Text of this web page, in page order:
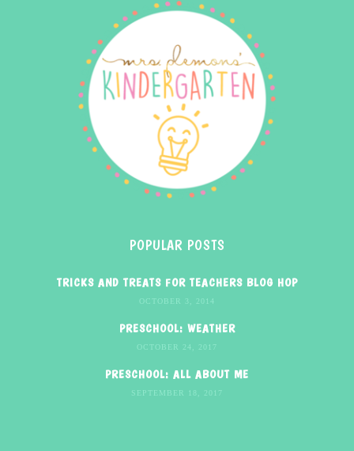
POPULAR POSTS
TRICKS AND TREATS FOR TEACHERS BLOG HOP
OCTOBER 3, 2014
PRESCHOOL: WEATHER
OCTOBER 24, 2017
PRESCHOOL: ALL ABOUT ME
SEPTEMBER 18, 2017
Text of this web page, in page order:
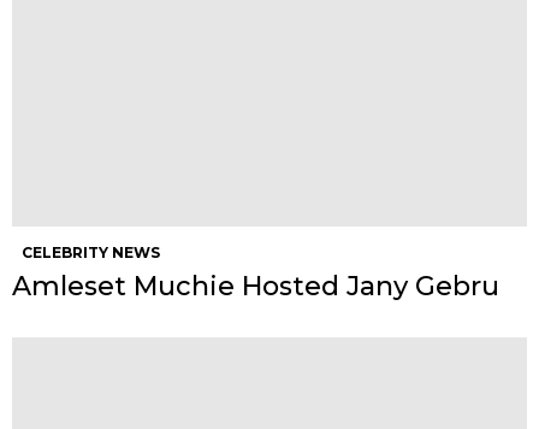
CELEBRITY NEWS
Amleset Muchie Hosted Jany Gebru
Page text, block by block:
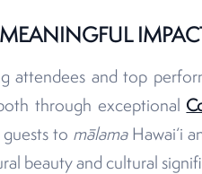
attendees and top
through exceptional
to mālamaHawai‘i
beauty and cultural

## What is being asked
Make an exact copy of the listing above. Its pictures are not needed.

## Worked solution
Text of this web page, in page order:
POPULAR POSTS
TRICKS AND TREATS FOR TEACHERS BLOG HOP
OCTOBER 3, 2014
PRESCHOOL: WEATHER
OCTOBER 24, 2017
PRESCHOOL: ALL ABOUT ME
SEPTEMBER 18, 2017
Text of this web page, in page order:
CELEBRITY NEWS
Amleset Muchie Hosted Jany Gebru
Page text, block by block:
attendees and top
through exceptional
to mālamaHawai‘i
beauty and cultural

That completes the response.